Begitu juga kita umat Islam yang mempunyai 12 (dua belas) bulan, mulai dari bulan Muharam - Safar - Rabiul awal - Rabiul tsani - Jumadil awal - Jumadil tsani - Rajab - Sha`ban - Ramadhan(bulan ke 9) - Syawwal - Zulqo`idah - Zulhijah. Bulan yang kesembilan (Ramadhan) adalah bulan yang sangat utama, bulan penghulu segala bulan, Hadis nabi "Bulan yang paling utama adalah bulan Ramadhan, dan hari yang utama adalah hari Jumat. Selanjutnya nabi bersabda" Ramadhan telah datang kepada kalian, bulan yang penuh berkah, pada bulan itu Allah swt memberikan naungan-Nya kepada kalian. Dia turunkan rahmat-Nya, Dia hapuskan kesalahan-kesalahan (dosa-dosa), dan dia kabulkan do`a, pada bulan itu Allah swt akan melihat kalian berpacu melakukan kebaikan. Para malaikat berbangga dengan kalian, dan perlihatkanlah kebaikan diri kalian kepada Allah. Sesungguhnya orang yang celaka adalah orang yang pada bulan itu tidak mendapat Rahmat Allah swt". (Riwayat Ath-Thabrani)
Diantara keutamaan bulan Ramadhan adalah :

1. Bulan Tarbiyah untuk mencapai taqwa
"Hai orang-orang yang beriman diwajibkan atas kamu berpuasa sebagaimana telah diwajibkan atas orang-orang yang sebelum kamu agar kamu bertaqwa (Alquran- surat Al Baqarah ayat 183)
2. Bulan diturunkannya Alqur`an
(Beberapa hari yang ditentukan itu ialah) bulan Ramadhan, bulan yang di dalamnya diturunkan (permulaan) Alqur`an sebagai petunjuk bagi manusia dan penjelasan-penjelasan mengenai petunjuk-petunjuk itu dan pembeda (antara yang hak dan yang bathil)......(Alqur`an - surat Al Baqarah ayat 185)

3. Bulan ampunan dosa

Barang siapa yang melakukan ibadah di malam hari bulan Ramadhan, karena iman dan mengharapkan ridha Allah, maka dosa-dosanya yang telah lalu diampuni. (Muttafaqun `alaih)

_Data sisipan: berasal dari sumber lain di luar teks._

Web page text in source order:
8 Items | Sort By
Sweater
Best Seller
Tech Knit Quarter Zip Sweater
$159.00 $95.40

4. Bulan dilipat gandakannya amal sholeh

Khutbah Rasululah saw pada akhir bulan Sa`ban "Hai manusia, bulan yang agung, bulan yang penuh berkah telah menaung. Bulan yang didalamnya ada suatu malam yang lebih baik dari seribu bulan. Bulan yang padanya Allah mewajibkan berpuasa. Qiyamullail disunnahkan. Barang siapa yang pada bulan itu mendekatkan diri kepada Allah dengan suatu kebaikan, nilainya seperti orang yang melakukan perbuatan yang diwajibkan pada bulan lainnya. Dan barang siapa yang melakukan suatu kewajiban padabulan itu,nilainya sama dengan tujuh puluh kali lipat dari kewajiban yang dilakukannya pada bulan lainnya. Keutamaan sedekah adalah sedekah pada bulan Ramadhan (Hadis- riwayat Bukhori-Muslim).

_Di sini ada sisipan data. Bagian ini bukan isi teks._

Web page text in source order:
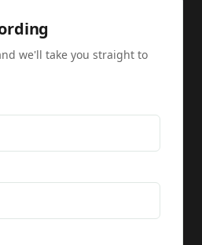
we'll take you straight to
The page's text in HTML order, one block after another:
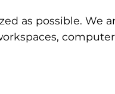
as possible. We

5. Bulan Ramadhan adalah bulan sabar, sabar itu balasannya syurga.

6. Bulan Ramadhan bulan ditambahkannya rizqi orang mukmin

Barangsiapa yang memberikan untuk berbuka kepada seorang yang berpuasa, balasannya adalah ampunan terhadap dosa-dosanya, dirinya dibebaskan dari neraka, dan dia mendapat pahala sebesar pahala yang didapat orang yang berpuasa, tanpa mengurangi pahala orang tersebut.

7. Bulan Ramadhan awalnya rahmat, tengahnya ampunan dan ahirnya pembebasan dari neraka.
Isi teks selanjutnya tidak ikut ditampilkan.